══ Material for the task ══

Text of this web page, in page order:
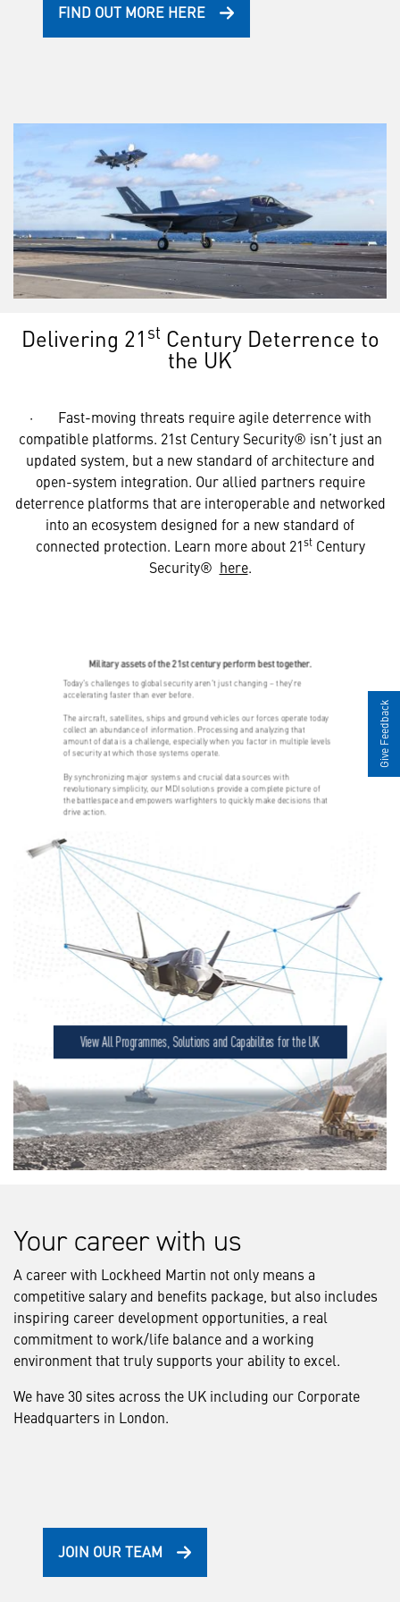
FIND OUT MORE HERE
Delivering 21 st Century Deterrence to
the UK
· Fast-moving threats require agile deterrence with
compatible platforms. 21st Century Security® isn’t just an
updated system, but a new standard of architecture and
open-system integration. Our allied partners require
deterrence platforms that are interoperable and networked
into an ecosystem designed for a new standard of
connected protection. Learn more about 21stCentury
Security® here.
Your career with us
A career with Lockheed Martin not only means a
competitive salary and benefits package, but also includes
inspiring career development opportunities, a real
commitment to work/life balance and a working
environment that truly supports your ability to excel.
We have 30 sites across the UK including our Corporate
Headquarters in London.
JOIN OUR TEAM
Give Feedback
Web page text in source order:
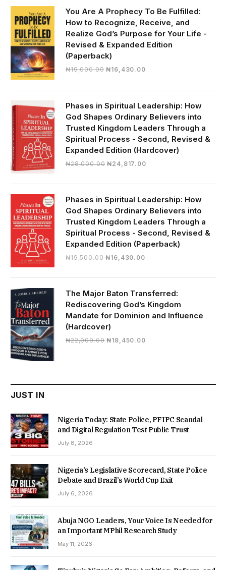
₦30,000.00.₦28,390.00.
You Are A Prophecy To Be Fulfilled:
How to Recognize, Receive, and
Realize God’s Purpose for Your Life -
Revised & Expanded Edition
(Paperback)
₦19,000.00 Original
₦19,000.00.
₦16,430.00Current
₦16,430.00.
Phases in Spiritual Leadership: How
God Shapes Ordinary Believers into
Trusted Kingdom Leaders Through a
Spiritual Process - Second, Revised &
Expanded Edition (Hardcover)
₦28,000.00 Original
₦28,000.00.
₦24,817.00Current
₦24,817.00.
Phases in Spiritual Leadership: How
God Shapes Ordinary Believers into
Trusted Kingdom Leaders Through a
Spiritual Process - Second, Revised &
Expanded Edition (Paperback)
₦19,500.00 Original
₦16,430.00Current
₦16,430.00.
The Major Baton Transferred:
Rediscovering God’s Kingdom
Mandate for Dominion and Influence
(Hardcover)
₦22,000.00 Original
₦18,450.00Current
JUST IN
Nigeria Today: State Police, PFIPC Scandal
and Digital Regulation Test Public Trust
July 8, 2026
Nigeria’s Legislative Scorecard, State Police
Debate and Brazil’s World Cup Exit
July 6, 2026
Abuja NGO Leaders, Your Voice Is Needed for
an Important MPhil Research Study
May 11, 2026
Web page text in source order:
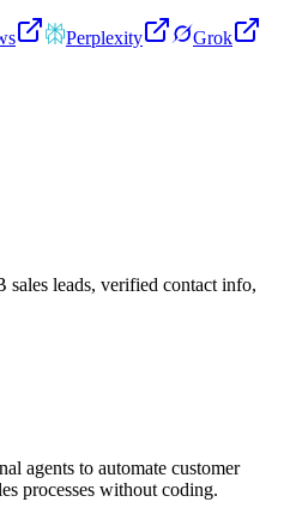
Perplexity
Grok
sales leads, verified contact info,
agents to automate customer
processes without coding.
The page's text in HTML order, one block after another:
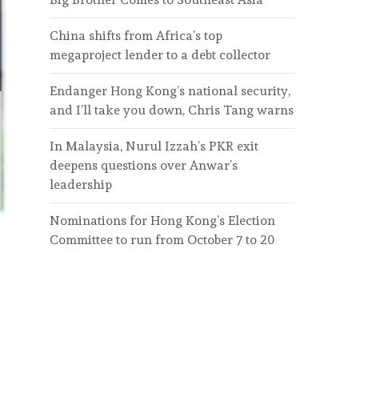
China shifts from Africa’s top
megaproject lender to a debt collector
Endanger Hong Kong’s national security,
and I’ll take you down, Chris Tang warns
In Malaysia, Nurul Izzah’s PKR exit
deepens questions over Anwar’s
leadership
Nominations for Hong Kong’s Election
Committee to run from October 7 to 20
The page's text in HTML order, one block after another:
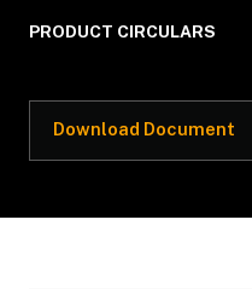
PRODUCT CIRCULARS
Download Document
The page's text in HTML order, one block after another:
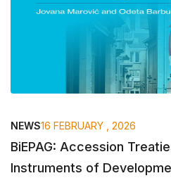
NEWS16 FEBRUARY , 2026
BiEPAG: Accession
Instruments of
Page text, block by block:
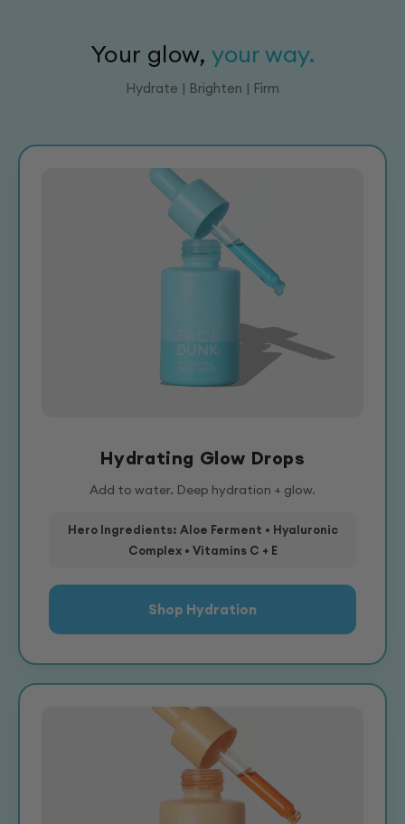
Your glow,your way.
Hydrate | Brighten | Firm
Hydrating Glow Drops
Add to water. Deep hydration + glow.
Hero Ingredients: Aloe Ferment • Hyaluronic
Complex • Vitamins C + E
Shop Hydration
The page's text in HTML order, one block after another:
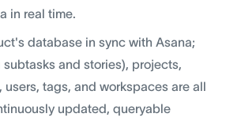
in real time.
database in sync with Asana;
and stories), projects,
users, tags, and workspaces are all
updated, queryable
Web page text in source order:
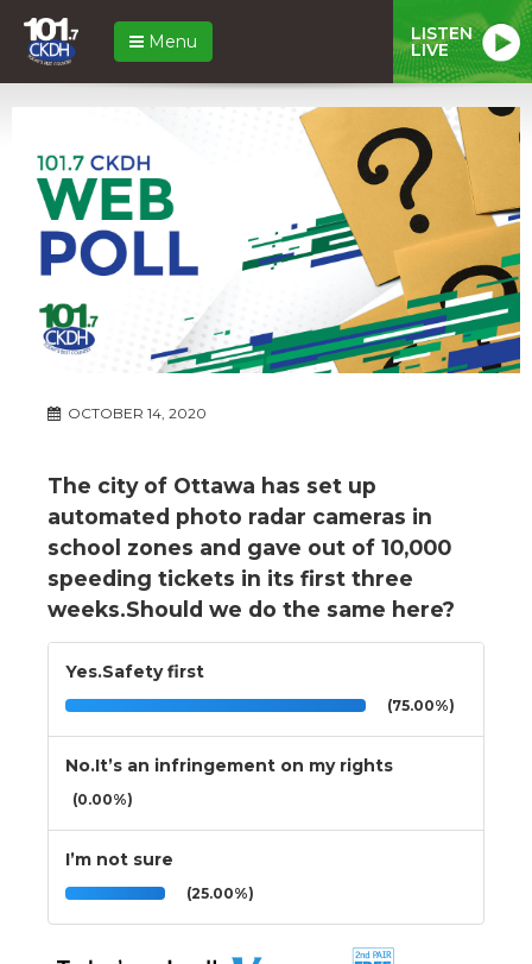
Menu LISTEN
LIVE
OCTOBER 14, 2020
The city of Ottawa has set up
automated photo radar cameras in
school zones and gave out of 10,000
speeding tickets in its first three
weeks.Should we do the same here?
Yes.Safety first
(75.00%)
No.It’s an infringement on my rights
(0.00%)
I’m not sure
(25.00%)
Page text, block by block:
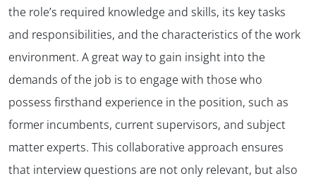
the role’s required knowledge and skills, its key tasks
and responsibilities, and the characteristics of the work
environment. A great way to gain insight into the
demands of the job is to engage with those who
possess firsthand experience in the position, such as
former incumbents, current supervisors, and subject
matter experts. This collaborative approach ensures
that interview questions are not only relevant, but also
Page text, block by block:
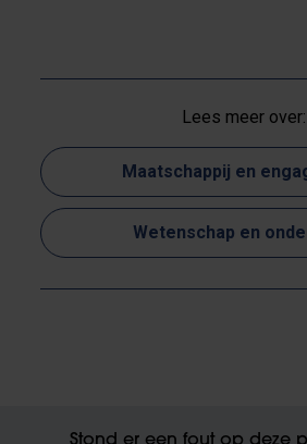
Lees meer over:
Maatschappij en
Wetenschap en
Stond er een fout op deze
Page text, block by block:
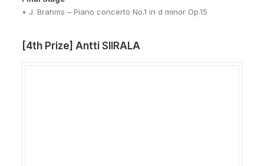
• J. Brahms – Piano concerto No.1 in d minor Op.15
[4th Prize] Antti SIIRALA
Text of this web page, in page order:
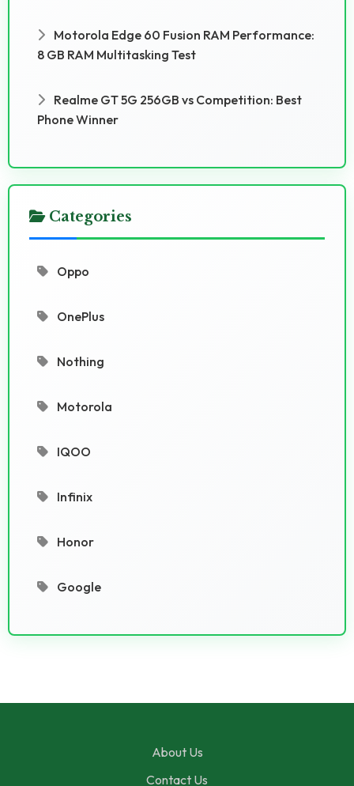
Motorola Edge 60 Fusion RAM Performance:
8 GB RAM Multitasking Test
Realme GT 5G 256GB vs Competition: Best
Phone Winner
Categories
Oppo
OnePlus
Nothing
Motorola
IQOO
Infinix
Honor
Google
About Us
Contact Us

═══

Using the listing above, copy every line from the line containing "Maatschappij en" through the last one, both included, and no other lines. Pictures stay out.

** Completed exercise **
Maatschappij en
Wetenschap en
Stond er een fout op deze
Page text, block by block:
• J. Brahms – Piano concerto No.1 in d minor Op.15
[4th Prize] Antti SIIRALA
Text of this web page, in page order:
Motorola Edge 60 Fusion RAM Performance:
8 GB RAM Multitasking Test
Realme GT 5G 256GB vs Competition: Best
Phone Winner
Categories
Oppo
OnePlus
Nothing
Motorola
IQOO
Infinix
Honor
Google
About Us
Contact Us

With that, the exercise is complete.